To play baseball, now known as Little League, we need an organized team, a coach, an assistant coach, proper uniforms, and certified safety equipment. The baseball committee will schedule all practices and games with no exceptions. Unfortunately, our neighborhood band of brothers was screwed. Our dad’s worked, and our mothers weren’t about to coach a baseball team, so we went to our mentor and Svengali for guidance, my neighbor, Mr. Mister. He had all the answers.

Mr. Mister read the document and winced, “Looks like they got you by the gonads, boys. We had Little League in California. It wasn’t bad because it evened out the teams by age. I coached a few of the units myself.” Ha! Our problem was solved. Mr. Mister could be our coach. He told us to sit under the Mimosa tree and disappeared into his house. Ten minutes later, he and Mrs. Mister came out with a pitcher of Kool-Aid and a large plate of cookies.

“Here are the rules, fellas,” he said between bites of an oatmeal cookie. “I work at Carswell and don’t get off until 3:00. Mrs. Mister will be your assistant coach and run the show until I get to the ball diamonds. Fred and Ginger, our two Poodles, will be your mascots; no wiggle room on that one.”

He saw the shock on our faces. “Don’t worry, boys; she played in the Air Force women’s league during the war and coached her team to win two championships. She can out-run, out-pitch, and out-hit any of you and has forgotten more about baseball than you mound rats will ever know. Take it or leave it.” We took it.

Mr. Mister found a gold mine of baseball equipment stored on the base. Five years ago, the officers had tried to start a league for their kids, but the brats lost interest. So, as usual with the government, they ordered triple what was needed. Multiple boxes of Rawlings baseballs, shoes with metal cleats, uniforms, caps, and a box of assorted gloves. It was a treasure trove from baseball heaven. The uniforms had the name “Jets” across the front, and the caps sported a USAF insignia. We were hot crap on a china plate. The Air Force was our sponsor, which kept us at arm’s length for their protection.

Our first practice was a rousing success. Mrs. Mister had us shagging balls from every part of the outfield. Holding the bat with one hand, she could put a ball anywhere she wanted with pinpoint accuracy. She corrected some of the boys batting stance and grip and taught Freckled Face Bean how to catch a fly ball like a pro. The team on the adjoining diamond looked like idiots compared to us.

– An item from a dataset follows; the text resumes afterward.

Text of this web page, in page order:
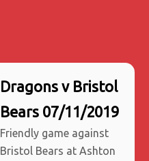
Dragons v Bristol
Bears 07/11/2019
Friendly game against
Bristol Bears at Ashton

Mr. Mister showed up and immediately took our two pitchers, Skipper and Georgie, to a corner of the outfield and started reworking their pitching technique.

This was the big league, and we became rather full of ourselves within an hour. Mrs. Mister sensed our overstuffed self-evaluation and made us run 20 laps around the field to bring us back to reality. She advised us as we lay on the grass, wheezing and on the verge of death. “This is Little League baseball, and you are nine -year old boys; this isn’t the big leagues, so get over yourselves” She knew how to bust our bubble.   

In June, we won all but two games and were at the top of the heap. Mr. Mister had turned Skipper and Georgie into pitching machines.

Mrs. Mister let it slip one day that her husband used to throw for UCLA back in his college days, something he had failed to tell us, boys.

The gang of hoodlum players from Poly grade school gave us the most trouble. “The Pirates,” and the skull and crossbones were sewn into their jersey. They looked and carried themselves as a group of hard-assed boys from the bowery; their name was a perfect fit. More than a few of the 10-year-old boys smoked ciggies and a few carried switchblades.

Their coach was a chubby sleazy guy that constantly had a cigar in his mouth. He also processed the vocabulary of a one-eyed rummy Pirate. The only thing missing was the peg leg and the Parrot on his shoulder. The boys had been taught the fine arts of cheating and could pull it off because we had one referee, and he was behind home plate.

The first time we played the Pirates, the referee ejected their leading pitcher because of a layer of vaseline under the visor of his cap. The second pitcher had 3-in-1 motor oil on his rag in his back pocket. The third was because the bats they were using had been drilled and filled with pine tar, and the infielders had filed their metal spiked to needles, guaranteed to give any of our boys a nasty injury. Nine and ten-year-old kids don’t think this stuff up. Their coach was a world-class mobster, making the entire team an accomplice. We felt terrible for most of the boys; all they wanted was to play ball, and they got stuck with a little Al Capone for a manager because of their school district. The team was banished from playing for 3 games.

Mr. Mister, our coach, was also an inventor and a world-class engineer that designed jet fighters. He also sent his wife’s two poodles, Fred and Ginger, into the stratosphere with a homemade backyard rocket, so he knew his groceries. He noticed our bats were too long, too heavy, and out of balance for our size. We carried an assortment of old bats from Rawlings, Wilson, and Louisville Sluggers. So he set to work on building the better little league bat.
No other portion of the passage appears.